By its terms, however, the doctrine of fraudulent joinder does not apply to the joinder of defendants who would not affect the court's jurisdiction over the case. That is because the joinder of a diverse defendant does not allow a plaintiff to manufacture the jurisdictional problems the doctrine exists to prevent. See id. at 461. Rather, the doctrine applies where an in-state defendant is fraudulently joined to defeat diversity jurisdiction in the federal court. Every single published Fourth Circuit case the court has found applying the doctrine is consistent with this understanding. See, e.g., Johnson v. American Towers, LLC, 781 F.3d 693, 704 (4th Cir. 2015) (noting that under the doctrine of fraudulent joinder "naming non-diverse defendants does not defeat diversity jurisdiction") (emphasis added); Weidman v. Exxon Mobil Corp., 776 F.3d 214, 218 (4th Cir. 2015) (same); Barlow v. Colgate Palmolive Co., 772 F.3d 1001, 1004 n.2 (4th Cir. 2014) (same); E.D. ex rel. Darcy v. Pfizer, Inc., 722 F.3d 574, 578 (4th Cir. 2013); Hartley v. CSX Transp., Inc., 187 F.3d 422, 424 (4th Cir. 1999) (same); Marshall v. Manville Sales Corp., 6 F.3d 229, 232-33 (4th Cir. 1993) (same); Martin v. Norfolk & W. Ry. Co., 43 F.2d 293, 296 (4th Cir. 1930) (same); Russell v. Champion Fibre Co., 214 F. 963, 965-66 (4th Cir. 1914) (same).

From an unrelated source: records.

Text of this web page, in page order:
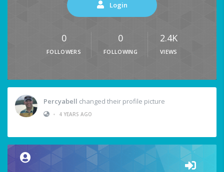
Login
0
FOLLOWERS
0
FOLLOWING
2.4K
VIEWS
Percyabell changed their profile picture
•
4 YEARS AGO

Thus, in addition to showing either that the plaintiffs have no possibility of stating a claim against Martens-Johnson or AmWins, or that the plaintiffs committed fraud, the defendants also must show that the joinder of Martens-Johnson and AmWins would affect the court's jurisdiction. The defendants cannot carry that burden here. That is because AmWins is a diverse party, and therefore its addition to the suit cannot have affected the court's jurisdiction. Rather, AmWins's own failure to comply with section 1446(b)(2)(A) created the procedural defect that instigated the plaintiffs' motion for remand. Unable to avail themselves of the doctrine of fraudulent joinder, the defendants cannot cure the defects in the removal of their case, and the court must grant the plaintiffs' motion.
For the reasons stated above, the plaintiffs' motion to remand will be granted. A separate order follows.